—por Alberto Hernández—
En medio del
Caribe, como pidiendo atención, una isla navega. La turbulencia de su interior,
entre palmeras, arena y algunos ojos preparados para la tormenta, remueve los
huesos de los muertos. Las tumbas se levantan y aparecen los exiliados del
tiempo.
Los que agitan
las manos y las camisas rotas desde cuevas y ventanas saben que el mundo
regresa con toda la fuerza. Que ya el mar no será protector de la costa ni de
los hemisferios de la pequeña ciudad.
No hay tal
tormenta. No hay ensueño capaz de desatar tanto ruido. Un muchacho negro, de
ojos verdes o azules mira desde la orilla el resto del mundo. Se le agita un
poema en la lengua. Lo saborea y lo deja caer sobre la concha de un cangrejo.

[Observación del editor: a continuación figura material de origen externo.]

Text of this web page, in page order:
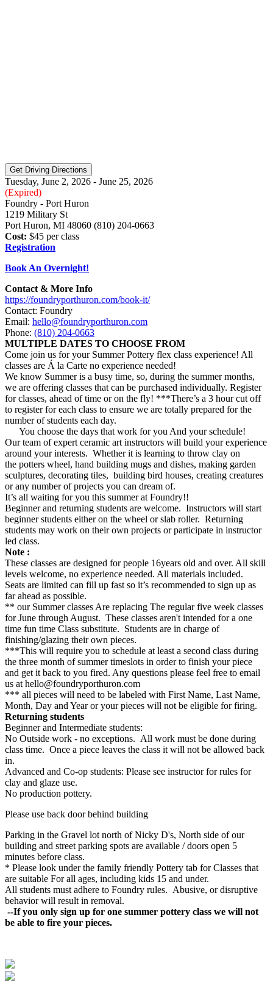
Tuesday, June 2, 2026 - June 25, 2026
(Expired)
Foundry - Port Huron
1219 Military St
Port Huron, MI 48060 (810) 204-0663
Cost: $45 per class
Registration
Book An Overnight!
Contact & More Info
https://foundryporthuron.com/book-it/
Contact: Foundry
Email: hello@foundryporthuron.com
Phone: (810) 204-0663
MULTIPLE DATES TO CHOOSE FROM
Come join us for your Summer Pottery flex class experience! All
classes are Á la Carte no experience needed!
We know Summeris a busy time, so, during the summermonths,
we are offering classes that can be purchased individually. Register
for classes, ahead of time or on the fly! ***There’s a 3 hour cut off
to register for each class to ensure we are totally prepared for the
number of students each day.
You choose the days that work for you And your schedule!
Our team of expert ceramic art instructors will build your experience
around your interests. Whether it is learning to throw clay on
the potters wheel, hand building mugs and dishes, making garden
sculptures, decorating tiles, building bird houses, creating creatures
or any number of projects you can dream of.
It’s all waiting for you this summerat Foundry!!
Beginner and returning students are welcome. Instructors will start
beginner students either on the wheel or slab roller. Returning
students may work on their own projects or participate in instructor
led class.
Note :
These classes are designed for people 16years old and over. All skill
levels welcome, no experience needed. All materials included.
Seats are limited can fill up fast so it’s recommended to sign up as
far ahead as possible.
** our Summer classes Are replacing The regular five week classes
for June through August. These classes aren't intended for a one
time fun time Class substitute. Students are in charge of
finishing/glazing their own pieces.
***This will require you to schedule at least a second class during
the three month of summer timeslots in order to finish your piece
and get it back to you fired. Any questions please feel free to email
us at hello@foundryporthuron.com
*** all pieces will need to be labeled with First Name, Last Name,
Month, Day and Year or your pieces will not be eligible for firing.
Returning students
Beginner and Intermediate students:
No Outside work - no exceptions. All work must be done during
class time. Once a piece leaves the class it will not be allowed back
in.
Advanced and Co-op students: Please see instructor for rules for
clay and glaze use.
No production pottery.
Please use back door behind building
Parking in the Gravel lot north of Nicky D's, North side of our
building and street parking spots are available / doors open 5
minutes before class.
* Please look under the family friendly Pottery tab for Classes that
are suitable For all ages, including kids 15 and under.
All students must adhere to Foundry rules. Abusive, or disruptive
behavior will result in removal.
--If you only sign up for one summer pottery class we will not
be able to fire your pieces.

Así lo imagina. Así lo dice:
The fishermen rowing homeward in the dusk
Do not consider the stillness through which they
move,
So, I since feeling drown, should no more ask
For the safe twilight which your calm hand gave…
Entonces oye la
voz áspera de la madre y deja de organizar desde el borde de su pequeña Santa
Lucía lo que habría sido después su destino. Recorre la distancia entre la
playa y la casa. O el borde del horizonte y la raspadura de lo que podría
decirse es su espacio para continuar imaginando el salitroso espectro de un mar
que lo separa del resto de la humanidad.
Camina
arrastrando los pies. Siente la arena tibia en sus talones. De pronto,
anochece.
Ya no será el sol
ni los hombres sobre la arena, sobre el polvo marino quienes se mueven o
sienten la calma o la desesperanza. En todo caso, el mar sigue allí, nunca
duerme. Con su gran ojo abierto, dispuesto a tragarse cualquier impertinencia,
barco, goleta o astro que caiga desde el misterio.
Era 1930. El año
de su nacimiento en aquella isla que casi nadie nombra. Era un año difícil,
duro en este lado del continente. Tranquilo, sin sobresaltos, mientras Europa
se enfrentaba a Europa. Los ojos claros del muchacho caribeño se sometían a las
mareas. Desde ellas imaginaba el sopor de la lejanía. Imaginaba, pensaba. En St.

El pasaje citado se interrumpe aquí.